If instead we assume Opus 4.5 is only as far “ahead” as the other benchmarks suggest, then p50 should be closer to:
1.3 months ahead (ECI-like): ~200 minutes
2.4 months ahead (accuracy-like): ~226 minutes
And the corresponding implied p80 would be:
on-target: ~28 minutes
1.3 months ahead: ~30 minutes
2.4 months ahead: ~32 minutes
My best guess is we’re ~1 month ahead overall, which puts p50/p80 in-between those cases. Finally, percentiles inside METR’s CI depend on the (unstated) sampling distribution; if you approximate it as log-normal you get the rough “position within the CI” numbers I mentioned, but it’s only an approximation.
Bayesians are updating too much on AI capability speed from this data point, given:
The CI is extremely wide and METR’s own caveats about sparsity at higher horizons.
This level of a jump relative to the previous Opus 4.1 or Opus 4 is inconsistent with the 80% success threshold, accuracy level, and other key benchmarks that should correlate with capabilities (ECI, swe-bench bash).
I modeled all this in GPT-5.2 and the more realistic estimate for 50% derived from the other benchmarks is in the range of 190 to 210 minutes, depending on how much weight you put on the impressive (but not to the degree of the 50%) accuracy jump. The 80% is likely a slight underestimate (my guess is closer to 29 minutes).
These numbers:
Maps to around a 15-20th percentile on the CI interval for the 50% and a 60th percentile for the 80%, in the realms of “this is due to chance”. [1]
Gives around a 5-6 month doubling relative to Opus 4 and a 6-7 month doubling relative to O3.
Imply evidence for the 50% − 80% capabilities systemically widening is weak.
[1] Note that this does provide evidence that Gemini 3 and GPT-5.2 will also have high p50 scores. Not because of capability jump per se but because of the distribution of tasks within METR benchmarks.
Could you share your model, if you haven’t modeled it in an incognito chat? And don’t forget to check out my comment below. If you are right, then the alternate Claude who succeeded at 15-second-long tasks would have a lower 50% time horizon.
P.S. I also asked the AIs a similar question. Grok 4 failed to answer, Gemini 3 Pro estimated the revised 80% horizon as 35-40 mins and the 50% horizon as 6-7 hrs. GPT-5′s free version gave me this piece of slop, EDIT: Claude Opus 4.5 estimated the revised 80% horizons at 30-45 or 45-60 mins and 50% horizons as 2-3 hrs or 3-4 hrs.

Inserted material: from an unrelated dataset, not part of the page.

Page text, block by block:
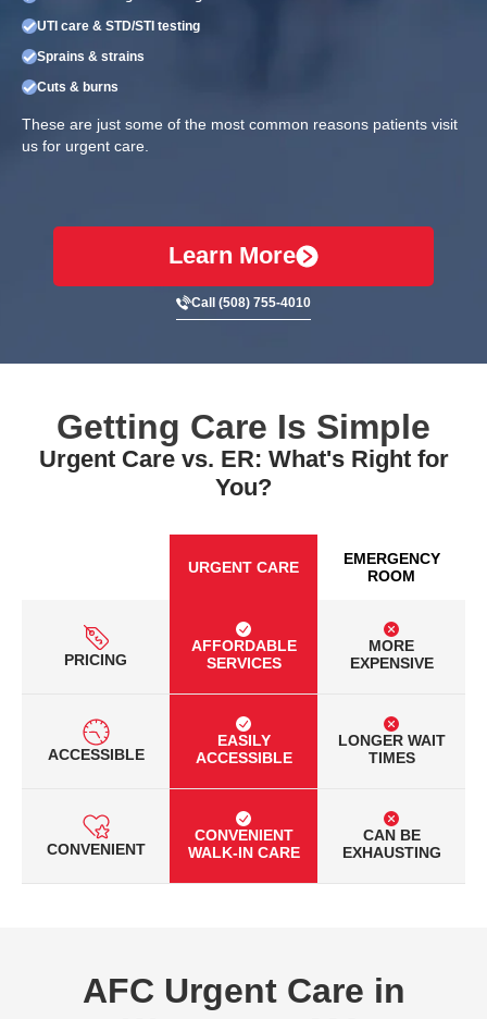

Private workspace so I can’t share the session. But the approach is simple and doesn’t really require it to understand.
I think we’re coming at this from different angles: you’re doing a “white-box” critique (how specific task outcomes / curve fitting affect the METR horizon), whereas I’m doing a “black-box” consistency check: is the claimed p50 result consistent with what we see on other benchmarks that should correlate with capability?
The core model is:
Take Sonnet 4 → Sonnet 4.5 and compute the improvement rate (slope).
Assume Opus improves at the same rate as Sonnet over this period.
Start from Opus 4 as the anchor and ask: “when would we expect to reach the Opus 4.5 reported value?”
(For METR horizons I do this in log space; for accuracy/ECI I treat it as linear.)
That yields “time ahead/behind” vs the reported Opus 4.5 result:
ECI: ~1.3 months ahead
SWE-bench bash agent: on target (about a week behind)
METR accuracy: ~2.4 months ahead
METR 80% horizon: ~1 month behind
METR 50% horizon (using METR’s reported 289 min): ~4.5 months ahead
The point is that METR p50 is the outlier relative to the other signals.
If instead we assume Opus 4.5 is only as far “ahead” as the other benchmarks suggest, then p50 should be closer to:
1.3 months ahead (ECI-like): ~200 minutes
2.4 months ahead (accuracy-like): ~226 minutes
And the corresponding implied p80 would be:
on-target: ~28 minutes
1.3 months ahead: ~30 minutes
2.4 months ahead: ~32 minutes
My best guess is we’re ~1 month ahead overall, which puts p50/p80 in-between those cases.
Finally, percentiles inside METR’s CI depend on the (unstated) sampling distribution; if you approximate it as log-normal you get the rough “position within the CI” numbers I mentioned, but it’s only an approximation.